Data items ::
#####
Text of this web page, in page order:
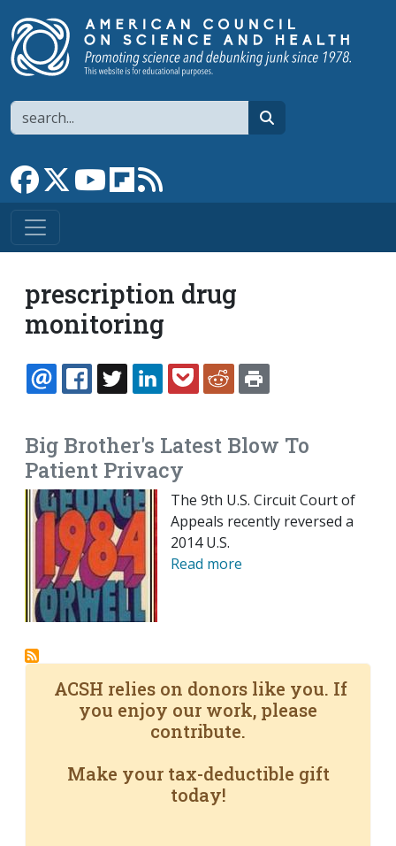
Search
Link to Facebook page
Link to XLink to YouTube channel
Link to flipboard
prescription drug
monitoring
EMAILFACEBOOK
TWITTERLINKEDINPOCKETREDDIT
Big Brother's Latest Blow To
Patient Privacy
The 9th U.S. Circuit Court of
Appeals recently reversed a
2014 U.S.
Read more
ACSH relies on donors like you. If
you enjoy our work, please
contribute.
Make your tax-deductible gift
today!
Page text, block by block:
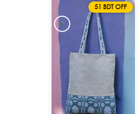
51 BDT OFF
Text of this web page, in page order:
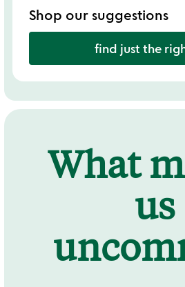
Shop our suggestions
find just the
What
us
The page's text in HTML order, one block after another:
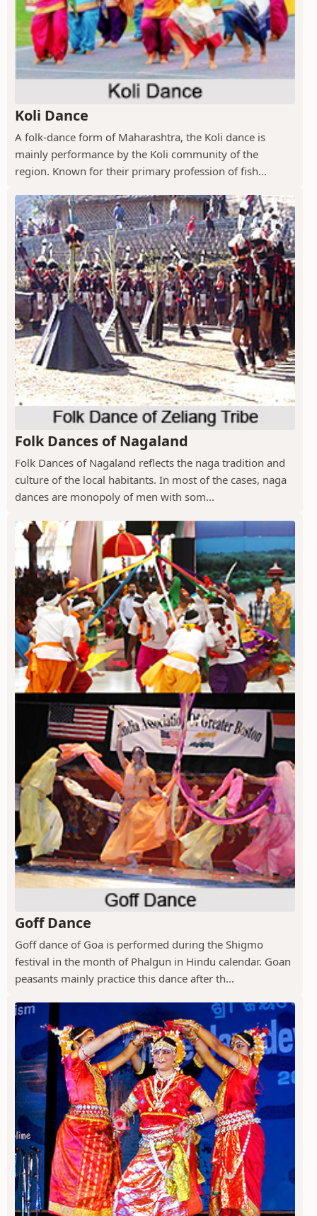
Koli Dance
A folk-dance form of Maharashtra, the Koli dance is
mainly performance by the Koli community of the
region. Known for their primary profession of fish...
Folk Dances of Nagaland
Folk Dances of Nagaland reflects the naga tradition and
culture of the local habitants. In most of the cases, naga
dances are monopoly of men with som...
Goff Dance
Goff dance of Goa is performed during the Shigmo
festival in the month of Phalgun in Hindu calendar. Goan
peasants mainly practice this dance after th...
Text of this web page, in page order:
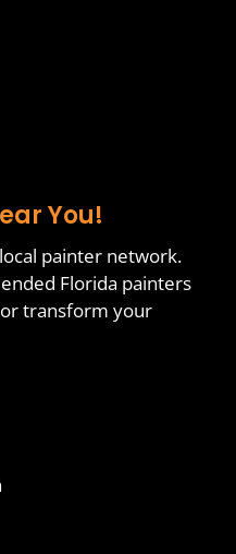
You!
painter network.
Florida painters
transform your
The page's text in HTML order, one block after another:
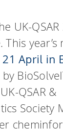
UK-
This
21 April in
QSAR &
Society
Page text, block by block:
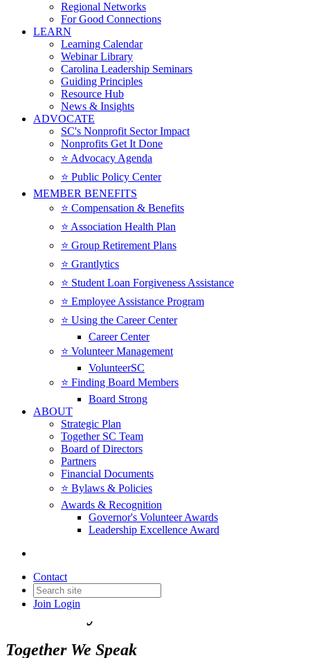
Regional Networks
For Good Connections
LEARN
Learning Calendar
Webinar Library
Carolina Leadership Seminars
Guiding Principles
Resource Hub
News & Insights
ADVOCATE
SC's Nonprofit Sector Impact
Nonprofits Get It Done
⭐️ Advocacy Agenda
⭐️ Public Policy Center
MEMBER BENEFITS
⭐️ Compensation & Benefits
⭐️ Association Health Plan
⭐️ Group Retirement Plans
⭐️ Grantlytics
⭐️ Student Loan Forgiveness Assistance
⭐️ Employee Assistance Program
⭐️ Using the Career Center
Career Center
⭐️ Volunteer Management
VolunteerSC
⭐️ Finding Board Members
Board Strong
ABOUT
Strategic Plan
Together SC Team
Board of Directors
Partners
Financial Documents
⭐️ Bylaws & Policies
Awards & Recognition
Governor's Volunteer Awards
Leadership Excellence Award
Contact
Join Login
Advocacy
Together We Speak
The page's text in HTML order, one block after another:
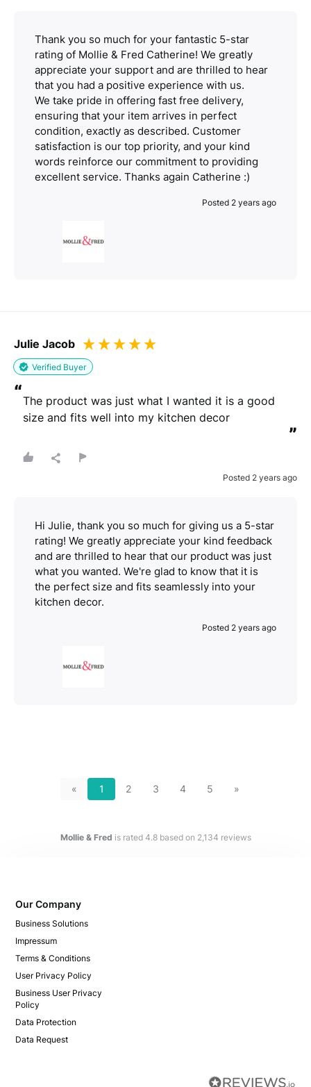
Thank you so much for your fantastic 5-star
rating of Mollie & Fred Catherine! We greatly
appreciate your support and are thrilled to hear
that you had a positive experience with us.
We take pride in offering fast free delivery,
ensuring that your item arrives in perfect
condition, exactly as described. Customer
satisfaction is our top priority, and your kind
words reinforce our commitment to providing
excellent service. Thanks again Catherine :)
Posted 2 years ago
Julie Jacob
Verified Buyer
“The product was just what I wanted it is a good
size and fits well into my kitchen decor
”
Posted 2 years ago
Hi Julie, thank you so much for giving us a 5-star
rating! We greatly appreciate your kind feedback
and are thrilled to hear that our product was just
what you wanted. We're glad to know that it is
the perfect size and fits seamlessly into your
kitchen decor.
Posted 2 years ago
« 1 2 3 4 5 »
Mollie & Fred is rated 4.8based on 2,134 reviews
Our Company
Business Solutions
Impressum
Terms & Conditions
User Privacy Policy
Business User Privacy
Policy
Data Protection
Data Request
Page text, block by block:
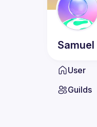
Samuel
User
Guilds
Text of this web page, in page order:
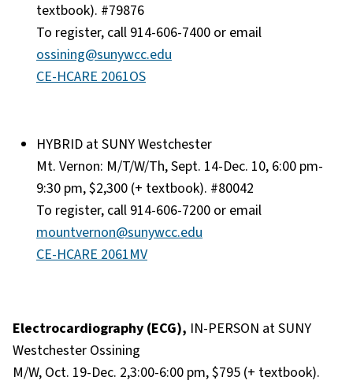
textbook). #79876
To register, call 914-606-7400 or email
ossining@sunywcc.edu
CE-HCARE 2061OS
HYBRID at SUNY Westchester
Mt. Vernon: M/T/W/Th, Sept. 14-Dec. 10, 6:00 pm-
9:30 pm, $2,300 (+ textbook). #80042
To register, call 914-606-7200 or email
mountvernon@sunywcc.edu
CE-HCARE 2061MV
Electrocardiography (ECG), IN-PERSON at SUNY
Westchester Ossining
M/W, Oct. 19-Dec. 2,3:00-6:00 pm, $795 (+ textbook).
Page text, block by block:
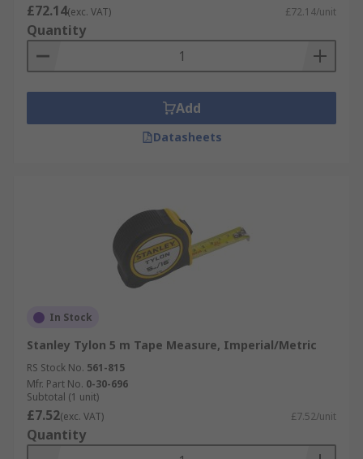
£72.14(exc. VAT) £72.14/unit
Quantity
Add
Datasheets
In Stock
Stanley Tylon 5 m Tape Measure, Imperial/Metric
RS Stock No. 561-815
Mfr. Part No. 0-30-696
Subtotal (1 unit)
£7.52(exc. VAT) £7.52/unit
Quantity
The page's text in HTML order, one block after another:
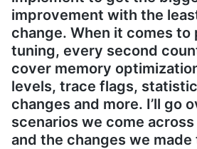
improvement with the
change. When it comes to
tuning, every second
cover memory
levels, trace flags,
changes and more. I’ll go
scenarios we come
and the changes we
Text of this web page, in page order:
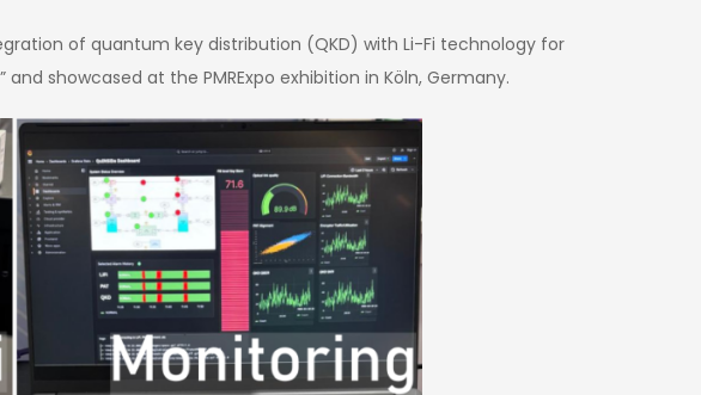
of quantum key distribution (QKD) with Li-Fi technology for
showcased at the PMRExpo exhibition in Köln, Germany.
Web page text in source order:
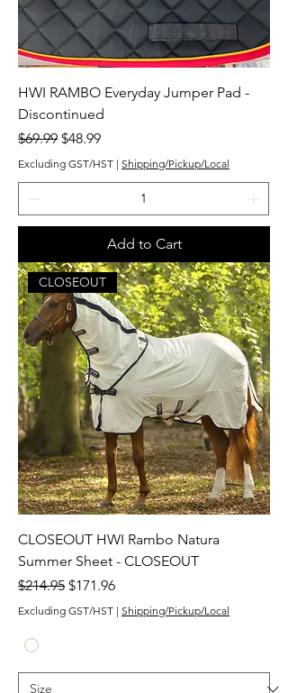
HWI RAMBO Everyday Jumper Pad -
Discontinued
Regular Price
$69.99 Sale Price
$48.99
Excluding GST/HST | Shipping/Pickup/Local
Add to Cart
CLOSEOUT
CLOSEOUT HWI Rambo Natura
Summer Sheet - CLOSEOUT
Regular Price
$214.95 Sale Price
$171.96
Excluding GST/HST | Shipping/Pickup/Local
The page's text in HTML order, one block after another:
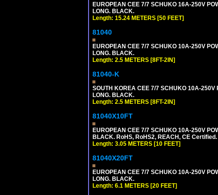
EUROPEAN CEE 7/7 SCHUKO 16A-250V
LONG. BLACK.
Length: 15.24 METERS [50 FEET]
81040
EUROPEAN CEE 7/7 SCHUKO 10A-250V
LONG. BLACK.
Length: 2.5 METERS [8FT-2IN]
81040-K
SOUTH KOREA CEE 7/7 SCHUKO 10A-250V
LONG. BLACK.
Length: 2.5 METERS [8FT-2IN]
81040X10FT
EUROPEAN CEE 7/7 SCHUKO 10A-250V
BLACK. RoHS, RoHS2, REACH, CE Certified.
Length: 3.05 METERS [10 FEET]
81040X20FT
EUROPEAN CEE 7/7 SCHUKO 10A-250V
LONG. BLACK.
Length: 6.1 METERS [20 FEET]
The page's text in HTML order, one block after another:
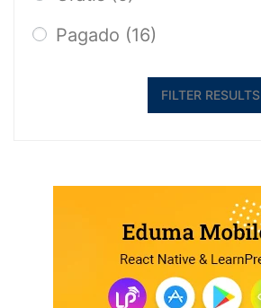
Pagado (16)
FILTER RESULTS
#####
Problem :: In your copy, exclude the pictures and repeat each entry above exactly.

Answer space ::
Text of this web page, in page order:
Search
Link to Facebook page
Link to XLink to YouTube channel
Link to flipboard
prescription drug
monitoring
EMAILFACEBOOK
TWITTERLINKEDINPOCKETREDDIT
Big Brother's Latest Blow To
Patient Privacy
The 9th U.S. Circuit Court of
Appeals recently reversed a
2014 U.S.
Read more
ACSH relies on donors like you. If
you enjoy our work, please
contribute.
Make your tax-deductible gift
today!
Page text, block by block:
51 BDT OFF
Text of this web page, in page order:
Shop our suggestions
find just the
What
us
The page's text in HTML order, one block after another:
Koli Dance
A folk-dance form of Maharashtra, the Koli dance is
mainly performance by the Koli community of the
region. Known for their primary profession of fish...
Folk Dances of Nagaland
Folk Dances of Nagaland reflects the naga tradition and
culture of the local habitants. In most of the cases, naga
dances are monopoly of men with som...
Goff Dance
Goff dance of Goa is performed during the Shigmo
festival in the month of Phalgun in Hindu calendar. Goan
peasants mainly practice this dance after th...
Text of this web page, in page order:
You!
painter network.
Florida painters
transform your
The page's text in HTML order, one block after another:
UK-
This
21 April in
QSAR &
Society
Page text, block by block:
Regional Networks
For Good Connections
LEARN
Learning Calendar
Webinar Library
Carolina Leadership Seminars
Guiding Principles
Resource Hub
News & Insights
ADVOCATE
SC's Nonprofit Sector Impact
Nonprofits Get It Done
⭐️ Advocacy Agenda
⭐️ Public Policy Center
MEMBER BENEFITS
⭐️ Compensation & Benefits
⭐️ Association Health Plan
⭐️ Group Retirement Plans
⭐️ Grantlytics
⭐️ Student Loan Forgiveness Assistance
⭐️ Employee Assistance Program
⭐️ Using the Career Center
Career Center
⭐️ Volunteer Management
VolunteerSC
⭐️ Finding Board Members
Board Strong
ABOUT
Strategic Plan
Together SC Team
Board of Directors
Partners
Financial Documents
⭐️ Bylaws & Policies
Awards & Recognition
Governor's Volunteer Awards
Leadership Excellence Award
Contact
Join Login
Advocacy
Together We Speak
The page's text in HTML order, one block after another:
Thank you so much for your fantastic 5-star
rating of Mollie & Fred Catherine! We greatly
appreciate your support and are thrilled to hear
that you had a positive experience with us.
We take pride in offering fast free delivery,
ensuring that your item arrives in perfect
condition, exactly as described. Customer
satisfaction is our top priority, and your kind
words reinforce our commitment to providing
excellent service. Thanks again Catherine :)
Posted 2 years ago
Julie Jacob
Verified Buyer
“The product was just what I wanted it is a good
size and fits well into my kitchen decor
”
Posted 2 years ago
Hi Julie, thank you so much for giving us a 5-star
rating! We greatly appreciate your kind feedback
and are thrilled to hear that our product was just
what you wanted. We're glad to know that it is
the perfect size and fits seamlessly into your
kitchen decor.
Posted 2 years ago
« 1 2 3 4 5 »
Mollie & Fred is rated 4.8based on 2,134 reviews
Our Company
Business Solutions
Impressum
Terms & Conditions
User Privacy Policy
Business User Privacy
Policy
Data Protection
Data Request
Page text, block by block:
Samuel
User
Guilds
Text of this web page, in page order:
textbook). #79876
To register, call 914-606-7400 or email
ossining@sunywcc.edu
CE-HCARE 2061OS
HYBRID at SUNY Westchester
Mt. Vernon: M/T/W/Th, Sept. 14-Dec. 10, 6:00 pm-
9:30 pm, $2,300 (+ textbook). #80042
To register, call 914-606-7200 or email
mountvernon@sunywcc.edu
CE-HCARE 2061MV
Electrocardiography (ECG), IN-PERSON at SUNY
Westchester Ossining
M/W, Oct. 19-Dec. 2,3:00-6:00 pm, $795 (+ textbook).
Page text, block by block:
£72.14(exc. VAT) £72.14/unit
Quantity
Add
Datasheets
In Stock
Stanley Tylon 5 m Tape Measure, Imperial/Metric
RS Stock No. 561-815
Mfr. Part No. 0-30-696
Subtotal (1 unit)
£7.52(exc. VAT) £7.52/unit
Quantity
The page's text in HTML order, one block after another:
improvement with the
change. When it comes to
tuning, every second
cover memory
levels, trace flags,
changes and more. I’ll go
scenarios we come
and the changes we
Text of this web page, in page order:
of quantum key distribution (QKD) with Li-Fi technology for
showcased at the PMRExpo exhibition in Köln, Germany.
Web page text in source order:
HWI RAMBO Everyday Jumper Pad -
Discontinued
Regular Price
$69.99 Sale Price
$48.99
Excluding GST/HST | Shipping/Pickup/Local
Add to Cart
CLOSEOUT
CLOSEOUT HWI Rambo Natura
Summer Sheet - CLOSEOUT
Regular Price
$214.95 Sale Price
$171.96
Excluding GST/HST | Shipping/Pickup/Local
The page's text in HTML order, one block after another:
EUROPEAN CEE 7/7 SCHUKO 16A-250V
LONG. BLACK.
Length: 15.24 METERS [50 FEET]
81040
EUROPEAN CEE 7/7 SCHUKO 10A-250V
LONG. BLACK.
Length: 2.5 METERS [8FT-2IN]
81040-K
SOUTH KOREA CEE 7/7 SCHUKO 10A-250V
LONG. BLACK.
Length: 2.5 METERS [8FT-2IN]
81040X10FT
EUROPEAN CEE 7/7 SCHUKO 10A-250V
BLACK. RoHS, RoHS2, REACH, CE Certified.
Length: 3.05 METERS [10 FEET]
81040X20FT
EUROPEAN CEE 7/7 SCHUKO 10A-250V
LONG. BLACK.
Length: 6.1 METERS [20 FEET]
The page's text in HTML order, one block after another:
Pagado (16)
FILTER RESULTS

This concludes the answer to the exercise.